Pictures aside, each record should be reproduced exactly.

.....

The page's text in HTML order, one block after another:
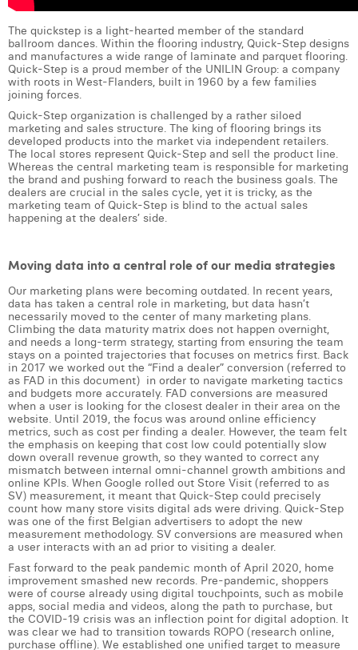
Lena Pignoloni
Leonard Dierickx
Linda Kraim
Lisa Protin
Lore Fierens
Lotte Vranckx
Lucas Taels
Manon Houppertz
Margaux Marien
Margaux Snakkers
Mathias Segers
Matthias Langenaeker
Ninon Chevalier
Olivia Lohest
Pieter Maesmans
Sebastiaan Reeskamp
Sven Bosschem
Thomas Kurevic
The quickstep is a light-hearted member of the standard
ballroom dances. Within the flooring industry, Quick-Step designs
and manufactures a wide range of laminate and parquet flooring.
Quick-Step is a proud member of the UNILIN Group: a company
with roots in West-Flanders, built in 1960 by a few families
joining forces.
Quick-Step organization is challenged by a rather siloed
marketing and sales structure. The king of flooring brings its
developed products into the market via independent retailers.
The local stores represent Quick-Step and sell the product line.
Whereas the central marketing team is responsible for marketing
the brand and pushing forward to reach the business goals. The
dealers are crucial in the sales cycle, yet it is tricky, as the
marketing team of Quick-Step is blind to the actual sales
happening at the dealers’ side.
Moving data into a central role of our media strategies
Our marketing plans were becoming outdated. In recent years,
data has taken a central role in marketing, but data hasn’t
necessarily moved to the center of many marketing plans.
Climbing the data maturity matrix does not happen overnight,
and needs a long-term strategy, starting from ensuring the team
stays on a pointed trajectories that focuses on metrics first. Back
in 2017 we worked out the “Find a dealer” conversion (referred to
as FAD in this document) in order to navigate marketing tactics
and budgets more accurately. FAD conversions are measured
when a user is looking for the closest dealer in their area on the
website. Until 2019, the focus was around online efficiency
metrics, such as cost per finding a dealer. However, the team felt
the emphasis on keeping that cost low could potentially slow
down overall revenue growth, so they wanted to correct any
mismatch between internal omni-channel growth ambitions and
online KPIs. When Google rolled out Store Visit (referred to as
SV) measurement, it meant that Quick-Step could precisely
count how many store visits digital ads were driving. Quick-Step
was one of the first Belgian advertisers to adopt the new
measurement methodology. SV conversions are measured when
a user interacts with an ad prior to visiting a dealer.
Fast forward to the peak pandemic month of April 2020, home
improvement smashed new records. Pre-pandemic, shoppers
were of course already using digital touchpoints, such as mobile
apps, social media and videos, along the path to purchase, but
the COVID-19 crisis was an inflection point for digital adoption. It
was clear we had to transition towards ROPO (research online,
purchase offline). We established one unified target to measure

.....

• **FINISHED TASK**:
The page's text in HTML order, one block after another:
Lena Pignoloni
Leonard Dierickx
Linda Kraim
Lisa Protin
Lore Fierens
Lotte Vranckx
Lucas Taels
Manon Houppertz
Margaux Marien
Margaux Snakkers
Mathias Segers
Matthias Langenaeker
Ninon Chevalier
Olivia Lohest
Pieter Maesmans
Sebastiaan Reeskamp
Sven Bosschem
Thomas Kurevic
The quickstep is a light-hearted member of the standard
ballroom dances. Within the flooring industry, Quick-Step designs
and manufactures a wide range of laminate and parquet flooring.
Quick-Step is a proud member of the UNILIN Group: a company
with roots in West-Flanders, built in 1960 by a few families
joining forces.
Quick-Step organization is challenged by a rather siloed
marketing and sales structure. The king of flooring brings its
developed products into the market via independent retailers.
The local stores represent Quick-Step and sell the product line.
Whereas the central marketing team is responsible for marketing
the brand and pushing forward to reach the business goals. The
dealers are crucial in the sales cycle, yet it is tricky, as the
marketing team of Quick-Step is blind to the actual sales
happening at the dealers’ side.
Moving data into a central role of our media strategies
Our marketing plans were becoming outdated. In recent years,
data has taken a central role in marketing, but data hasn’t
necessarily moved to the center of many marketing plans.
Climbing the data maturity matrix does not happen overnight,
and needs a long-term strategy, starting from ensuring the team
stays on a pointed trajectories that focuses on metrics first. Back
in 2017 we worked out the “Find a dealer” conversion (referred to
as FAD in this document) in order to navigate marketing tactics
and budgets more accurately. FAD conversions are measured
when a user is looking for the closest dealer in their area on the
website. Until 2019, the focus was around online efficiency
metrics, such as cost per finding a dealer. However, the team felt
the emphasis on keeping that cost low could potentially slow
down overall revenue growth, so they wanted to correct any
mismatch between internal omni-channel growth ambitions and
online KPIs. When Google rolled out Store Visit (referred to as
SV) measurement, it meant that Quick-Step could precisely
count how many store visits digital ads were driving. Quick-Step
was one of the first Belgian advertisers to adopt the new
measurement methodology. SV conversions are measured when
a user interacts with an ad prior to visiting a dealer.
Fast forward to the peak pandemic month of April 2020, home
improvement smashed new records. Pre-pandemic, shoppers
were of course already using digital touchpoints, such as mobile
apps, social media and videos, along the path to purchase, but
the COVID-19 crisis was an inflection point for digital adoption. It
was clear we had to transition towards ROPO (research online,
purchase offline). We established one unified target to measure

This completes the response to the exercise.